At war with....
Find a Conversation
At war with....
| Mon, 09-01-2003 - 5:37pm |
It seems like the more I deal with what happened to me, the more I feel like I have been (and still am) fighting a war with my own sexuality. It's like I have been trying to stifle it for most of my life but I just can't. But to give into my sexual feelings is to keep giving my abuser power over me (she has since passed away but the effect still lives on). Does anyone ever feel this way? I don't ever want to feel like or acknowledge that what was done to me felt good, but sadly that was mostly the case. Then I am left to try and suppress my sexuality to avoid mining up the past. The specter of my abuser still hangs over every orgasm I have (thru masturbation - I have never had sex) and nearly every fantasy. I don't think about her but what she did to me. Then I hate myself for indulging. But I can't toss out the baby with the bathwater - I just can't get rid of my sexual feelings but I need to be rid of the guilt and shame.
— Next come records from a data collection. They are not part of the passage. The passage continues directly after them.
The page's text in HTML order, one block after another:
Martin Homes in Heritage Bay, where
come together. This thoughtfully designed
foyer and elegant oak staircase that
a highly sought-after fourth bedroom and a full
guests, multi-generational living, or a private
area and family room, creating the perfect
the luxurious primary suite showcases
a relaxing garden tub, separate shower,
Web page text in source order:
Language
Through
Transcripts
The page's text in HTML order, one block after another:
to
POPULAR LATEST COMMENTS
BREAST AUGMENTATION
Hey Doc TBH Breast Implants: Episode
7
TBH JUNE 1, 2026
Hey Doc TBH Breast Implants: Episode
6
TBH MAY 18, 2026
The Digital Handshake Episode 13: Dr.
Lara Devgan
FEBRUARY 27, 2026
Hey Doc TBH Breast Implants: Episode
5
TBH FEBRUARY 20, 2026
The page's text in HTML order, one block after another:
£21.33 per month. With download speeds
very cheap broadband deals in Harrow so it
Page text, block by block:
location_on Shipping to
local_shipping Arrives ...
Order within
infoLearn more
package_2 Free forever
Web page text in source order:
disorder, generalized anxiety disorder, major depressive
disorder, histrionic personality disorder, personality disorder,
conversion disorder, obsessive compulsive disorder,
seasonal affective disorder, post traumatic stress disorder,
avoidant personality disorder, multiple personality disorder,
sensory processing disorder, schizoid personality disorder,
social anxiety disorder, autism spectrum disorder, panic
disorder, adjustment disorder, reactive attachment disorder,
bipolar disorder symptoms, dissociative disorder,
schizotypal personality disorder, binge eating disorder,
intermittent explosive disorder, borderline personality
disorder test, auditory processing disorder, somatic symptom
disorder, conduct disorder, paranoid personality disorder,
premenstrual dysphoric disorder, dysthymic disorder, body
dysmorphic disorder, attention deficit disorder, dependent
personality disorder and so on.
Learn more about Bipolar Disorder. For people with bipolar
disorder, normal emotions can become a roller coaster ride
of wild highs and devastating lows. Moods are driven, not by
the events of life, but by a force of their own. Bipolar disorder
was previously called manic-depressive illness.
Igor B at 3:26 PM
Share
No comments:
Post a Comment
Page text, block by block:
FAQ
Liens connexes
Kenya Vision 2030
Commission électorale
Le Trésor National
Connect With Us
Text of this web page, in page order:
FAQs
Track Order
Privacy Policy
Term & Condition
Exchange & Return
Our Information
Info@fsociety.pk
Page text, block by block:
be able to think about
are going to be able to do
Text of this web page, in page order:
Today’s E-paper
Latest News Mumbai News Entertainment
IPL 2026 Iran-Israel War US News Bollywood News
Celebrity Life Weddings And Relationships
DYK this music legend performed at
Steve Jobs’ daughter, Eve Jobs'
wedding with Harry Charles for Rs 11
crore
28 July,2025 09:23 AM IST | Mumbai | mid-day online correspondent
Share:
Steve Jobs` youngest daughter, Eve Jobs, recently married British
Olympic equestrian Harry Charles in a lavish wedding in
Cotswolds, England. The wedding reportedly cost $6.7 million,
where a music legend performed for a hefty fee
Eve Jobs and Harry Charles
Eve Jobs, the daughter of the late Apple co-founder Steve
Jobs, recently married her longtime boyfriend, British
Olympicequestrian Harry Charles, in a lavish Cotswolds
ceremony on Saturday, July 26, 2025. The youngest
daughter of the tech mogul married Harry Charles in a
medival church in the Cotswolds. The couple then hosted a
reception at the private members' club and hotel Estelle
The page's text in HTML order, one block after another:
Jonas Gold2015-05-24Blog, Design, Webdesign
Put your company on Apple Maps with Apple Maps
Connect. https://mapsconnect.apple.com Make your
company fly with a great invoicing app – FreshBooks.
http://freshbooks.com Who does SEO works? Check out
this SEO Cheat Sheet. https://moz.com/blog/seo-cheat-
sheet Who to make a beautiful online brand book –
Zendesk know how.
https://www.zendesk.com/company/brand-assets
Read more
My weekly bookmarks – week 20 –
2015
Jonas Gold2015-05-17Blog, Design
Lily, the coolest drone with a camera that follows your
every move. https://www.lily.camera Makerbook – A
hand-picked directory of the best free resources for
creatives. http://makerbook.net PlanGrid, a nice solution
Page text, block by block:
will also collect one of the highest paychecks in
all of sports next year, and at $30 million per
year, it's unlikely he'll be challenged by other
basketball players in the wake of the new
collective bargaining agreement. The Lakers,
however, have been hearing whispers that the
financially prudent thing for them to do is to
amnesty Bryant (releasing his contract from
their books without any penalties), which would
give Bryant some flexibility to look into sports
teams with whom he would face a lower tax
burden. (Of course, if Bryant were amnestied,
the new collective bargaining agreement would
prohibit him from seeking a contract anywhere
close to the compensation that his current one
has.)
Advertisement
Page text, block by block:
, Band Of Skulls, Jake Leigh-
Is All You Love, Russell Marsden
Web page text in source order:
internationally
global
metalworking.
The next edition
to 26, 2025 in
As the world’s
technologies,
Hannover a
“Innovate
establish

Can anyone relate?
Lee
P.S. "my sexuality has been so polluted by my abuser that it could be a SuperFund Site - a lifetime of fallout and very time-consuming and costly clean-up is needed."
When you mention being at war with your sexuality, do you mean that you feel you shouldn't have sexual feelings at all? Or are you struggling with like knowing whether you are homo- or heterosexual? I thought I'd ask for some clarification so that the responses you get make sense for your situation.
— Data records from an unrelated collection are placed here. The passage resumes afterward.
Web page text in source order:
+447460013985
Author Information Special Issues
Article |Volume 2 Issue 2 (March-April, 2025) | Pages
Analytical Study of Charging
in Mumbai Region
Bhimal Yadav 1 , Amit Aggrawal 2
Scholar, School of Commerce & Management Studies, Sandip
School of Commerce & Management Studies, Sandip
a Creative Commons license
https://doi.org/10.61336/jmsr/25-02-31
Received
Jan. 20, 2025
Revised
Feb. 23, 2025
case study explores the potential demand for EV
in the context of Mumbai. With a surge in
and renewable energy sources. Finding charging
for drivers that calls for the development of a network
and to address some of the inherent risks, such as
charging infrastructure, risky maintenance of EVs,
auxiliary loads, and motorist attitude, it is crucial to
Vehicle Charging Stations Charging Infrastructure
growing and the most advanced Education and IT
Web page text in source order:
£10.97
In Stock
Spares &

I can totally understand where you would feel that sexual feelings are bad because of what happened, and I can see where the way you feel about sex would be a mixed bag. The fact that your abuse happened at the hands of a female would make it even more confusing, I would think.
Sexual feelings and urges are normal. That is how we are created. That is nothing to be ashamed of. I also dealt with masturbation for a looooong time. I was doing it by the time I was four because of the SA. The sensations of orgasm are pleasant, and I think for me it was also soothing.
I'll let you clarify my first questions before offering anything more. Look forward to hearing more.
Love, Heidi
co-cl, Sexual Abuse Healing Board
What I meant about being at war is that my sexual fantasies and feelings revolve around what was done to me (the abuse), not that sexual feelings in general are bad. I know that I am straight, as I have had plenty of crushes on men, so that is not an issue. The trouble comes from getting turned on by stuff that reminds me of the abuse, and then hating myself and feeling dirty and guilty and shameful afterwards. So there fore I feel I have to fight my sexuality as it has been so corrupted by the abuse.